Lehrsätze des Naturrechts und der damit verbundenen Wissenschaften zu Vorlesungen. Zweyte gänzlich umgearbeitete Ausgabe. Gottlieb Hufeland. 1795.
Verwunderlich ist es doch nicht, warum heutzutage manche gesinnungsgemäß an „Metapolitik“ festhalten, „Metapolitik“ ihr Evangelium nach wie vor ist, wird dabei berücksichtigt, wie es mit „Metapolitik“ in Deutschland weiterging, schon nach madigen zwölf Jahren in den totalen Untergang …
Sie, die sich heute noch an die von Gottlieb Hufeland selbst überwundene „Metapolitik“ in ihrem Viereck klammern, das Martin Luther in seiner Übersetzung des Verses
Der Ariel [Feuerherd GOttes] aber war zwölf Ellen lang und zwölf Ellen breit ins Geviert.
Hesekiel 43:16
Geviert nennt, lassen sich in ihrem Zwölf-mal-Zwölf-Quadrat auch von Martin Heidegger im Gesinnungskreis führen … Ja, über Gottlieb Hufeland hätten sie kein buchdickes „fesselndes Gespräch“ führen können, so wie sie über Martin Heidegger,
Mit [Strippe] und Walter Spatz haben nun zwei profilierte Angehörige der europaweit aufgestellten Identitären Bewegung ein langes, doch fesselndes Gespräch über Heideggers Denken geführt.
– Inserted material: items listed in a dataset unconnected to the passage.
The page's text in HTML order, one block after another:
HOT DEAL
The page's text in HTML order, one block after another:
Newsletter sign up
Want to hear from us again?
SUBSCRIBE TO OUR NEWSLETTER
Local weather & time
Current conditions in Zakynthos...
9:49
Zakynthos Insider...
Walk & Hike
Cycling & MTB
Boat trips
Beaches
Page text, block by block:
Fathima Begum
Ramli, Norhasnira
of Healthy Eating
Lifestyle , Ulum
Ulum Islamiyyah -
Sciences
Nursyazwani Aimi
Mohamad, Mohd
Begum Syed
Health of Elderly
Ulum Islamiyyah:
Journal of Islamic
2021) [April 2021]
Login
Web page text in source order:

Besondere Beachtung findet dabei die Bedeutung der Heideggerianischen Fundamentalontologie: Hat der Verfasser von Sein und Zeit den jungen Angehörigen einer heutigen Protestbewegung wie den Identitären etwas zu sagen? Vermag er gar, eine eigene Form des Widerstands zu inspirieren? [Strippe] und Spatz leuchten kenntnisreich die Geisteswelt Heideggers aus, von »Gelassenheit« bis zum »Geviert«.
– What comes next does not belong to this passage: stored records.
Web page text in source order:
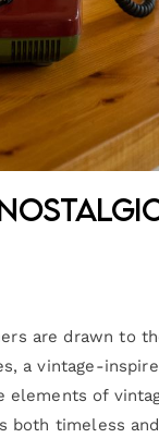
are drawn to
a vintage-
of
both timeless
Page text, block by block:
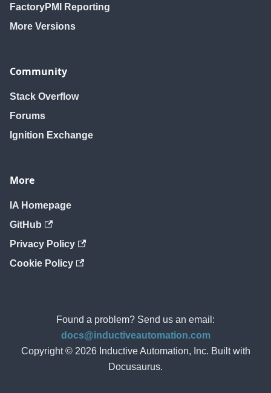
FactoryPMI Reporting
More Versions
Community
Stack Overflow
Forums
Ignition Exchange
More
IA Homepage
GitHub
Privacy Policy
Cookie Policy
Found a problem? Send us an email:
docs@inductiveautomation.com
Copyright © 2026 Inductive Automation, Inc. Built with
Docusaurus.

Gelassen in den Widerstand. Antaios.
die eine Strippe und der eine Spatz; denn ein Satz
— Gottlieb Hufeland gab Metapolitik zugunsten Propolitik auf —
macht noch kein Buch …
Recht dick ist ihr Buch dennoch nicht geworden. Über jene, die nach wie vor an der „Metapolitik“ hängen, wird nicht selten gesagt und geschrieben: „Das alte Denken der neuen Rechten.“ Eine allzu schätzende Zusammenfassung, als wäre an ihnen irgend etwas neu … Es könnte zu ihnen, da Gottlieb Hufeland 1790 „Metapolitik“ noch in seinen Lehrsätzen stehen ließ, kurz wie einfach gesagt werden:

Und mit dieser sie nicht überschätzenden Bezeichnung — Generation 1790 — soll das Kapitel enden, es wird aber nicht das letzte Kapitel zur Generation 1790 sein, denn es wird noch einiges zu schreiben sein, auch wenn alles gewußt wird, aber es ist doch immer wieder zu erinnern, wohin es gesinnungsgemäß führte, mit jenen vor ihnen, die von der „Metapolitik“ schon nicht lassen konnten.